The half-Fourier single-shot turbo spin-echo (HASTE) MRI is a limited T2 image that provides good visualization of ventricular anatomy. It is an alternative to CT, does not expose the child to radiation, and requires no sedation as it is a short study lasting less than 20 s to 3 min (O’Neill et al. 2013).

Aqueductal stenosis and hydrocephalus are shown in Figs. 2.11, 2.12, and 2.13, along with cine and CISS MRI scans.

There is currently no medical therapy that definitively treats hydrocephalus effectively. Occasionally, in borderline cases of progressive hydrocephalus and in PHH, diuretics may be useful as a temporizing measure to try to avoid the need for a permanent shunt. Acetazolamide, a carbonic anhydrase inhibitor, has been shown to decrease CSF production. The dose may be as high as 100 mg/kg/day, and in order for it to be effective, more than 99% of carbonic anhydrase must be blocked before CSF production decreases significantly.

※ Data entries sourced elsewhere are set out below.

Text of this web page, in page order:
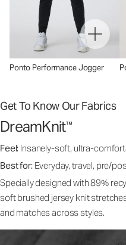
Ponto Performance Jogger
Get To Know Our Fabrics
DreamKnit™
Feel: Insanely-soft, ultra-
Best for: Everyday, travel, pre/
Specially designed with 89%
soft brushed jersey knit
and matches across styles.

Furosemide, 1 mg/kg/day, has also been used. The mechanism of action is unknown, but it is thought to decrease brain extracellular fluid. Although these have been used historically as temporizing measures, comprehensive analysis of data from clinical trials on diuretic therapy for PHH by the Cochrane Collaboration concluded that acetazolamide and furosemide were neither effective nor safe for the treatment of PHH (Whitelaw et al. 2001).

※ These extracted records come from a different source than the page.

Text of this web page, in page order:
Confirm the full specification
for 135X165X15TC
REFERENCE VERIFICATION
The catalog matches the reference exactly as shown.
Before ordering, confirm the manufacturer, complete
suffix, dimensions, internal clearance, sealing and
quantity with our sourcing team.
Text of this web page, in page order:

Serial lumbar or ventricular punctures to evacuate CSF are also used as a temporizing measure. The efficacy of these punctures is controversial, but some centers routinely use them in infants until they are stable enough to tolerate a surgical intervention. The goals are to decrease the ICP and help clear the CSF of toxic chemicals produced by the breakdown of blood. If the infant continues to have inadequate CSF reabsorption, a more permanent shunt may be implanted.